Collected data
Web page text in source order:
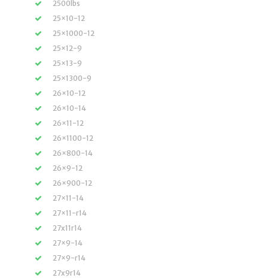
2500lbs
25×10-12
25×1000-12
25×12-9
25×13-9
25×1300-9
26×10-12
26×10-14
26×11-12
26×1100-12
26×800-14
26×9-12
26×900-12
27×11-14
27×11-r14
27x11r14
27×9-14
27×9-r14
27x9r14
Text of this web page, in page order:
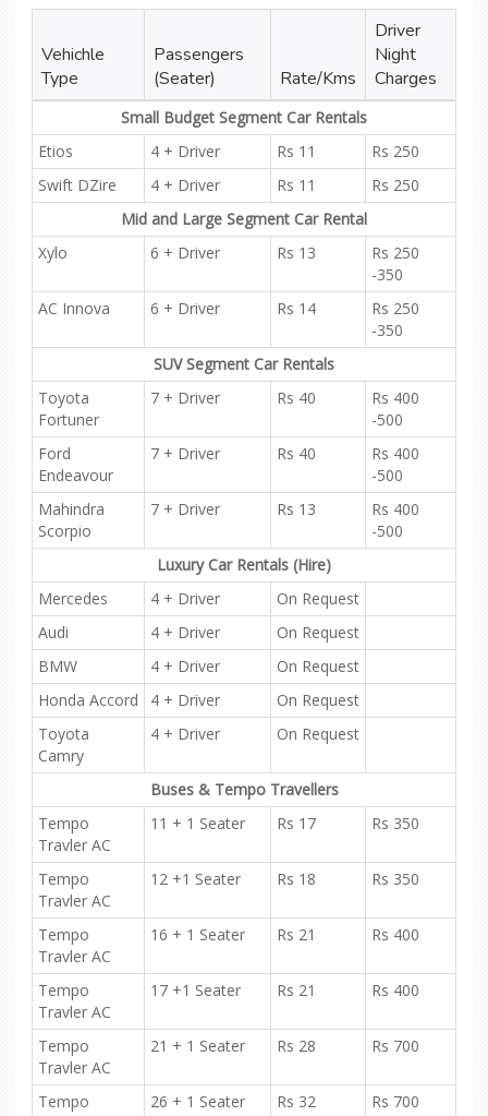
Vehichle
Type
Passengers
(Seater)
Rate/Kms
Driver
Night
Charges
Small Budget Segment Car Rentals
Etios
4 + Driver Rs 11
Rs 250
Swift DZire
4 + Driver Rs 11
Rs 250
Mid and Large Segment Car Rental
Xylo
6 + Driver Rs 13
Rs 250
-350
AC Innova
6 + Driver Rs 14
Rs 250
-350
SUV Segment Car Rentals
Toyota
Fortuner
7 + Driver Rs 40
Rs 400
-500
Ford
Endeavour
7 + Driver Rs 40
Rs 400
-500
Mahindra
Scorpio
7 + Driver Rs 13
Rs 400
-500
Luxury Car Rentals (Hire)
Mercedes
4 + Driver
On Request
Audi
4 + Driver
On Request
BMW
4 + Driver
On Request
Honda Accord
4 + Driver
On Request
Toyota
Camry
4 + Driver On Request
Buses & Tempo Travellers
Tempo
Travler AC
11 + 1 Seater Rs 17 Rs 350
Tempo
Travler AC
12 +1 Seater Rs 18 Rs 350
Tempo
Travler AC
16 + 1 Seater Rs 21 Rs 400
Tempo
Travler AC
17 +1 Seater Rs 21 Rs 400
Tempo
Travler AC
21 + 1 Seater Rs 28 Rs 700
Tempo
26 + 1 Seater Rs 32 Rs 700
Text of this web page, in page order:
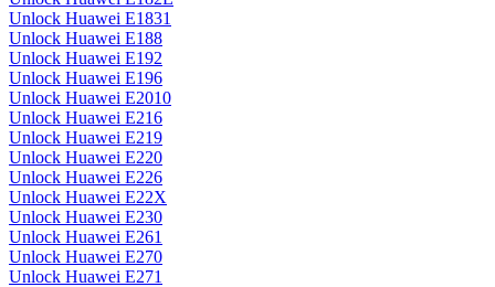
Unlock Huawei E1831
Unlock Huawei E188
Unlock Huawei E192
Unlock Huawei E196
Unlock Huawei E2010
Unlock Huawei E216
Unlock Huawei E219
Unlock Huawei E220
Unlock Huawei E226
Unlock Huawei E22X
Unlock Huawei E230
Unlock Huawei E261
Unlock Huawei E270
Unlock Huawei E271
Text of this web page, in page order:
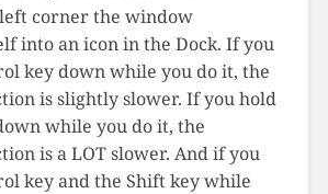
corner the window
into an icon in the Dock. If you
key down while you do it, the
is slightly slower. If you hold
while you do it, the
is a LOT slower. And if you
key and the Shift key while
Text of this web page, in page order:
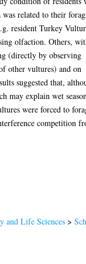
related to their
resident Turkey
olfaction. Others,
(directly by observing
other vultures) and on
suggested that,
may explain wet
were forced to
competition
and Life Sciences >
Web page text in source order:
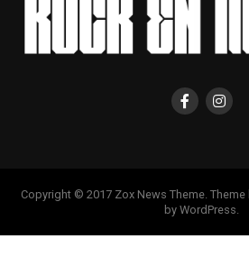
Copyright © 2017 Zox News Theme.
by WordPress.
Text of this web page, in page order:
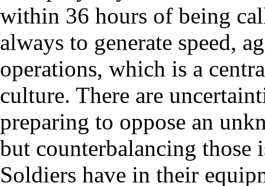
within 36 hours of being
always to generate speed,
operations, which is a
culture. There are
preparing to oppose an
but counterbalancing those
Soldiers have in their
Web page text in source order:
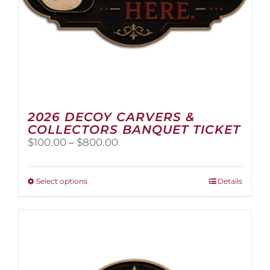
2026 DECOY CARVERS &
COLLECTORS BANQUET TICKET
$100.00 – $800.00Price
$100.00
Select optionsThis
options
Details
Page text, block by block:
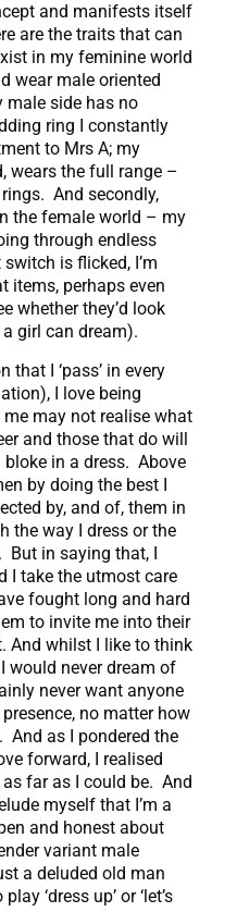
and manifests itself
are the traits that can
in my feminine world
wear male oriented
male side has no
ring I constantly
to Mrs A; my
wears the full range –
And secondly,
the female world – my
through endless
is flicked, I’m
items, perhaps even
whether they’d look
girl can dream).
that I ‘pass’ in every
I love being
may not realise what
and those that do will
in a dress. Above
by doing the best I
by, and of, them in
the way I dress or the
But in saying that, I
I take the utmost care
fought long and hard
to invite me into their
And whilst I like to think
would never dream of
never want anyone
no matter how
And as I pondered the
forward, I realised
as far as I could be. And
myself that I’m a
and honest about
variant male
a deluded old man
‘dress up’ or ‘let’s
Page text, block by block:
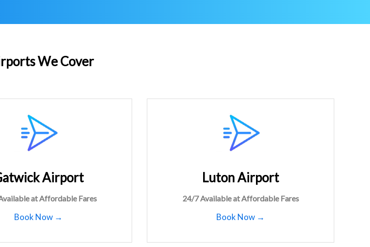
We Cover
Airport
at Affordable Fares
Book Now →
Luton Airport
24/7 Available at Affordable Fares
Book Now →
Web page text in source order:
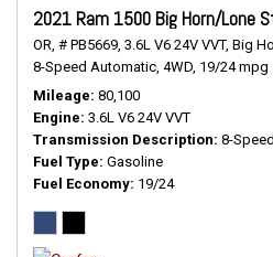
2021 Ram 1500 Big Horn/Lone
OR, # PB5669, 3.6L V6 24V VVT, Big
8-Speed Automatic, 4WD, 19/24 mpg
Mileage 80,100
Engine 3.6L V6 24V VVT
Transmission Description 8-
Fuel Type Gasoline
Fuel Economy 19/24
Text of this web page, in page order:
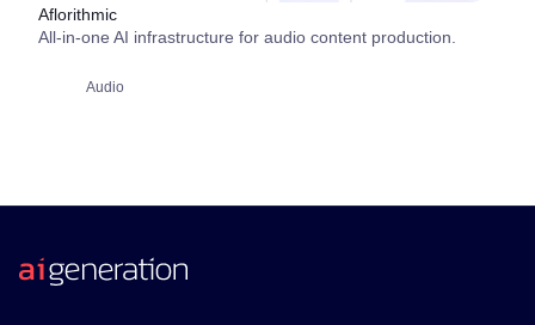
Aflorithmic
All-in-one AI infrastructure for audio content production.
Audio
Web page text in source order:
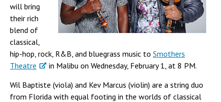
will bring
their rich
blend of
classical,
hip-hop, rock, R&B, and bluegrass music to Smothers
Theatre
in Malibu on Wednesday, February 1, at 8 PM.
Wil Baptiste (viola) and Kev Marcus (violin) are a string duo
from Florida with equal footing in the worlds of classical
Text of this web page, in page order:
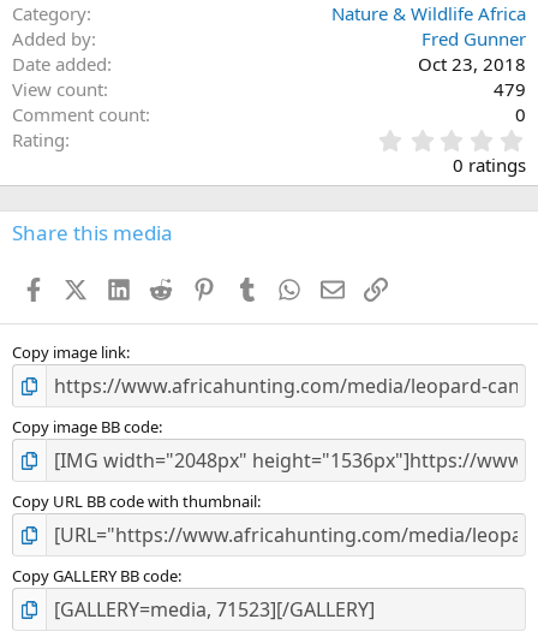
Category
Nature & Wildlife Africa
Added by
Fred Gunner
Date added
Oct 23, 2018
View count
479
Comment count
0
Rating
.
0
0
s
0 ratings
Share this media
FacebookX (Twitter)
LinkedIn
Reddit PinterestTumblr WhatsApp
EmailLink
Copy image link
Copy image BB code
Copy URL BB code with thumbnail
Copy GALLERY BB code
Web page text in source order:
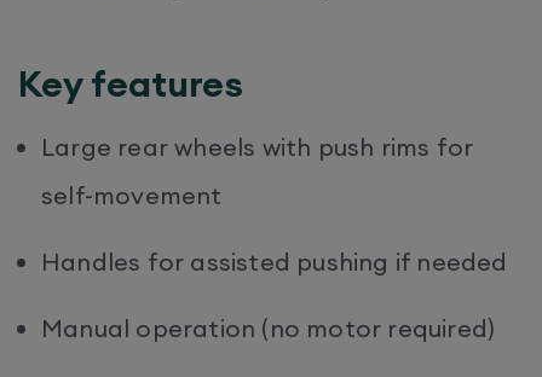
Key features
Large rear wheels with push rims for
self-movement
Handles for assisted pushing if needed
Manual operation (no motor required)
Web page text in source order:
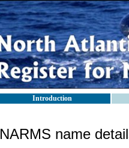
Introduction
NARMS name
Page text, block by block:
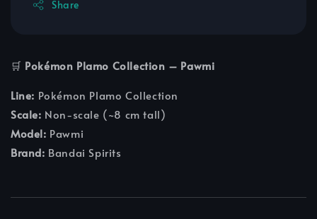
Share
🛒 Pokémon Plamo Collection – Pawmi
Line: Pokémon Plamo Collection
Scale: Non-scale (~8 cm tall)
Model: Pawmi
Brand: Bandai Spirits
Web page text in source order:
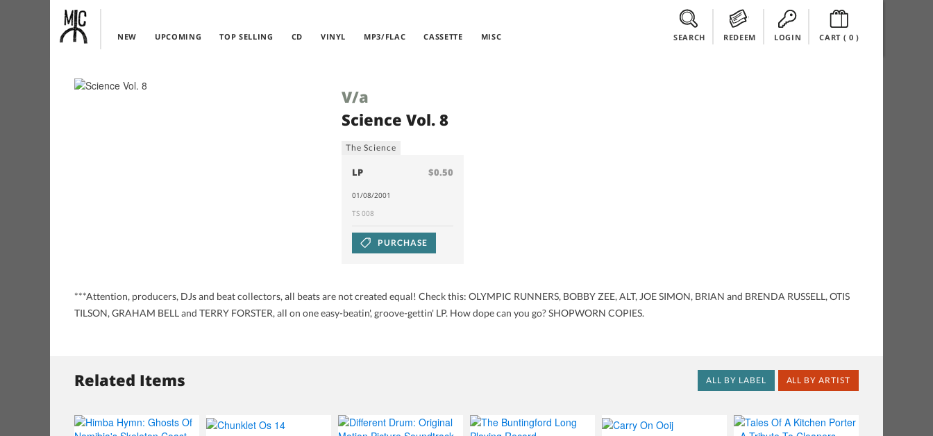
NEW UPCOMING TOP SELLING CD VINYL MP3/FLAC CASSETTE MISC SEARCH REDEEM LOGIN CART ( 0)
V/a
Science Vol. 8
The Science
LP $0.50
01/08/2001
TS 008
PURCHASE
***Attention, producers, DJs and beat collectors, all beats are not created equal! Check this: OLYMPIC RUNNERS, BOBBY ZEE, ALT, JOE SIMON, BRIAN and BRENDA RUSSELL, OTIS
TILSON, GRAHAM BELL and TERRY FORSTER, all on one easy-beatin', groove-gettin' LP. How dope can you go? SHOPWORN COPIES.
Related Items ALL BY ARTIST
ALL BY LABEL
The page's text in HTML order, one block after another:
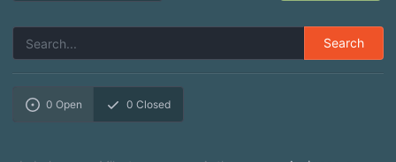
Search
0 Open 0 Closed
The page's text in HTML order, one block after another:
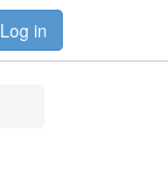
Log in
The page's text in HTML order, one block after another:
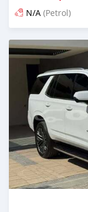
N/A (Petrol)
Posted 5 months
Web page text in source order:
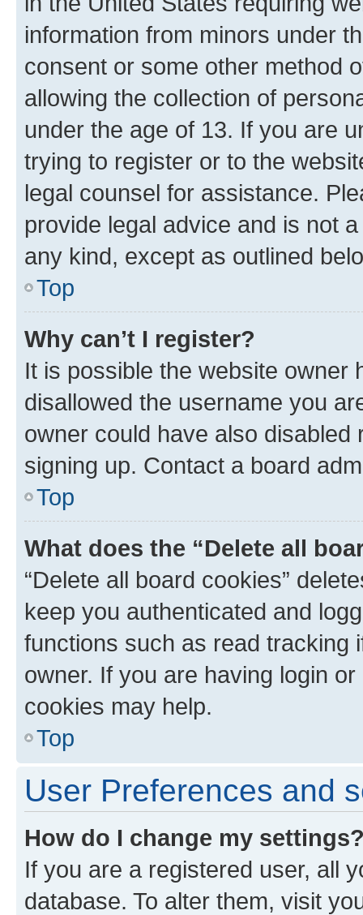
information from minors under
consent or some other method
allowing the collection of
under the age of 13. If you are
trying to register or to the
legal counsel for assistance.
provide legal advice and is not
any kind, except as outlined
Top
Why can’t I register?
It is possible the website owner
disallowed the username you
owner could have also
signing up. Contact a board
Top
What does the “Delete all
“Delete all board cookies”
keep you authenticated and
functions such as read tracking
owner. If you are having login
cookies may help.
Top
User Preferences and
How do I change my
If you are a registered user, all
database. To alter them, visit
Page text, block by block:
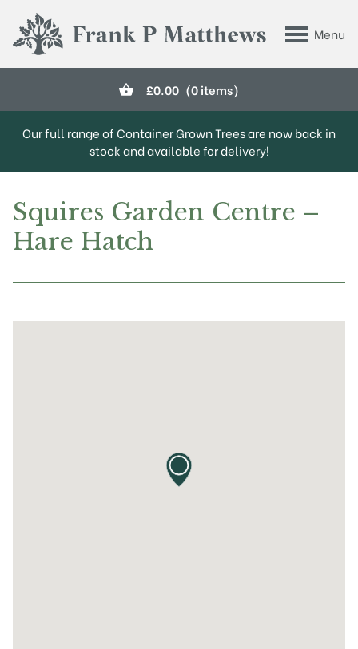
Menu
Frank P Matthews
£0.00 (0 items)
Our full range of Container Grown Trees are now back in
stock and available for delivery!
Squires Garden Centre –
Hare Hatch

_What needs to be done:_ Print every line above exactly. Leave the pictures out.

_Result for this exercise:_
Web page text in source order:
2500lbs
25×10-12
25×1000-12
25×12-9
25×13-9
25×1300-9
26×10-12
26×10-14
26×11-12
26×1100-12
26×800-14
26×9-12
26×900-12
27×11-14
27×11-r14
27x11r14
27×9-14
27×9-r14
27x9r14
Text of this web page, in page order:
Vehichle
Type
Passengers
(Seater)
Rate/Kms
Driver
Night
Charges
Small Budget Segment Car Rentals
Etios
4 + Driver Rs 11
Rs 250
Swift DZire
4 + Driver Rs 11
Rs 250
Mid and Large Segment Car Rental
Xylo
6 + Driver Rs 13
Rs 250
-350
AC Innova
6 + Driver Rs 14
Rs 250
-350
SUV Segment Car Rentals
Toyota
Fortuner
7 + Driver Rs 40
Rs 400
-500
Ford
Endeavour
7 + Driver Rs 40
Rs 400
-500
Mahindra
Scorpio
7 + Driver Rs 13
Rs 400
-500
Luxury Car Rentals (Hire)
Mercedes
4 + Driver
On Request
Audi
4 + Driver
On Request
BMW
4 + Driver
On Request
Honda Accord
4 + Driver
On Request
Toyota
Camry
4 + Driver On Request
Buses & Tempo Travellers
Tempo
Travler AC
11 + 1 Seater Rs 17 Rs 350
Tempo
Travler AC
12 +1 Seater Rs 18 Rs 350
Tempo
Travler AC
16 + 1 Seater Rs 21 Rs 400
Tempo
Travler AC
17 +1 Seater Rs 21 Rs 400
Tempo
Travler AC
21 + 1 Seater Rs 28 Rs 700
Tempo
26 + 1 Seater Rs 32 Rs 700
Text of this web page, in page order:
Unlock Huawei E1831
Unlock Huawei E188
Unlock Huawei E192
Unlock Huawei E196
Unlock Huawei E2010
Unlock Huawei E216
Unlock Huawei E219
Unlock Huawei E220
Unlock Huawei E226
Unlock Huawei E22X
Unlock Huawei E230
Unlock Huawei E261
Unlock Huawei E270
Unlock Huawei E271
Text of this web page, in page order:
corner the window
into an icon in the Dock. If you
key down while you do it, the
is slightly slower. If you hold
while you do it, the
is a LOT slower. And if you
key and the Shift key while
Text of this web page, in page order:
related to their
resident Turkey
olfaction. Others,
(directly by observing
other vultures) and on
suggested that,
may explain wet
were forced to
competition
and Life Sciences >
Web page text in source order:
Copyright © 2017 Zox News Theme.
by WordPress.
Text of this web page, in page order:
within 36 hours of being
always to generate speed,
operations, which is a
culture. There are
preparing to oppose an
but counterbalancing those
Soldiers have in their
Web page text in source order:
2026 DECOY CARVERS &
COLLECTORS BANQUET TICKET
$100.00 – $800.00Price
$100.00
Select optionsThis
options
Details
Page text, block by block:
and manifests itself
are the traits that can
in my feminine world
wear male oriented
male side has no
ring I constantly
to Mrs A; my
wears the full range –
And secondly,
the female world – my
through endless
is flicked, I’m
items, perhaps even
whether they’d look
girl can dream).
that I ‘pass’ in every
I love being
may not realise what
and those that do will
in a dress. Above
by doing the best I
by, and of, them in
the way I dress or the
But in saying that, I
I take the utmost care
fought long and hard
to invite me into their
And whilst I like to think
would never dream of
never want anyone
no matter how
And as I pondered the
forward, I realised
as far as I could be. And
myself that I’m a
and honest about
variant male
a deluded old man
‘dress up’ or ‘let’s
Page text, block by block:
We Cover
Airport
at Affordable Fares
Book Now →
Luton Airport
24/7 Available at Affordable Fares
Book Now →
Web page text in source order:
2021 Ram 1500 Big Horn/Lone
OR, # PB5669, 3.6L V6 24V VVT, Big
8-Speed Automatic, 4WD, 19/24 mpg
Mileage 80,100
Engine 3.6L V6 24V VVT
Transmission Description 8-
Fuel Type Gasoline
Fuel Economy 19/24
Text of this web page, in page order:
Aflorithmic
All-in-one AI infrastructure for audio content production.
Audio
Web page text in source order:
will bring
their rich
blend of
classical,
hip-hop, rock, R&B, and bluegrass music to Smothers
Theatre
in Malibu on Wednesday, February 1, at 8 PM.
Wil Baptiste (viola) and Kev Marcus (violin) are a string duo
from Florida with equal footing in the worlds of classical
Text of this web page, in page order:
Category
Nature & Wildlife Africa
Added by
Fred Gunner
Date added
Oct 23, 2018
View count
479
Comment count
0
Rating
.
0
0
s
0 ratings
Share this media
FacebookX (Twitter)
LinkedIn
Reddit PinterestTumblr WhatsApp
EmailLink
Copy image link
Copy image BB code
Copy URL BB code with thumbnail
Copy GALLERY BB code
Web page text in source order:
Key features
Large rear wheels with push rims for
self-movement
Handles for assisted pushing if needed
Manual operation (no motor required)
Web page text in source order:
Introduction
NARMS name
Page text, block by block:
Share
🛒 Pokémon Plamo Collection – Pawmi
Line: Pokémon Plamo Collection
Scale: Non-scale (~8 cm tall)
Model: Pawmi
Brand: Bandai Spirits
Web page text in source order:
NEW UPCOMING TOP SELLING CD VINYL MP3/FLAC CASSETTE MISC SEARCH REDEEM LOGIN CART ( 0)
V/a
Science Vol. 8
The Science
LP $0.50
01/08/2001
TS 008
PURCHASE
***Attention, producers, DJs and beat collectors, all beats are not created equal! Check this: OLYMPIC RUNNERS, BOBBY ZEE, ALT, JOE SIMON, BRIAN and BRENDA RUSSELL, OTIS
TILSON, GRAHAM BELL and TERRY FORSTER, all on one easy-beatin', groove-gettin' LP. How dope can you go? SHOPWORN COPIES.
Related Items ALL BY ARTIST
ALL BY LABEL
The page's text in HTML order, one block after another:
Search
0 Open 0 Closed
The page's text in HTML order, one block after another:
Log in
The page's text in HTML order, one block after another:
N/A (Petrol)
Posted 5 months
Web page text in source order:
information from minors under
consent or some other method
allowing the collection of
under the age of 13. If you are
trying to register or to the
legal counsel for assistance.
provide legal advice and is not
any kind, except as outlined
Top
Why can’t I register?
It is possible the website owner
disallowed the username you
owner could have also
signing up. Contact a board
Top
What does the “Delete all
“Delete all board cookies”
keep you authenticated and
functions such as read tracking
owner. If you are having login
cookies may help.
Top
User Preferences and
How do I change my
If you are a registered user, all
database. To alter them, visit
Page text, block by block:
Menu
Frank P Matthews
£0.00 (0 items)
Our full range of Container Grown Trees are now back in
stock and available for delivery!
Squires Garden Centre –
Hare Hatch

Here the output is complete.